Синдром Альстрема, в состав симптомокомплекса которого входит инсулинорезистентный сахарный диабет, мало изучен. В мире создается регистр таких больных, насчитывающий к настоящему времени более 350 человек. Выделен ген Синдрома Альстрема, а мутации в различных популяциях только изучаются.
Учитывая локализацию гена синдрома Альстрема на 2 хромосоме, где находятся 2 локуса предрасположенности к СД типа 1 (IDDM7 и IDDM13), нам представлялось интересным объединить эти исследования в одной работе. Тем более что в последние годы широко дискутируется вопрос о возможной роли инсулинорезистентности в развитии клинической манифестации СД типа 1, а при синдроме Альстрема СД типа 2 сопровождается инсулинорезистентностью разной степени выраженности.
Цель исследования:
Поиск полиморфных маркеров, сцепленных и ассоциированных с развитием СД типа 1 в локусах IDDM7 и IDDM13, расположенных на 2 хромосоме и IDDM18, расположенного на 5 хромосоме, в русской популяции.

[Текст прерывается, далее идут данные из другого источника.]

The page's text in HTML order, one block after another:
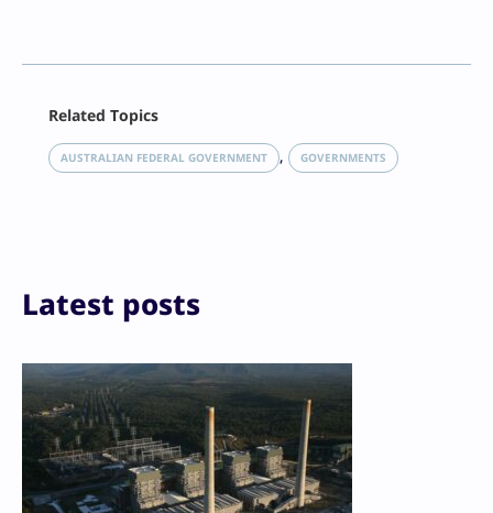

Изучение клинических проявлений и спектра мутаций гена ALMS1, расположенного на 2 хромосоме, у пациентов с синдромом Альстрема.
Задачи исследования:
Проведение анализа сцепления и ассоциации полиморфных маркеров, расположенных в локусах IDDM7, IDDM13 и IDDM18 с СД типа 1 с использованием семей с парами сибсов.
Изучение особенностей клинических проявлений синдрома Альстрема.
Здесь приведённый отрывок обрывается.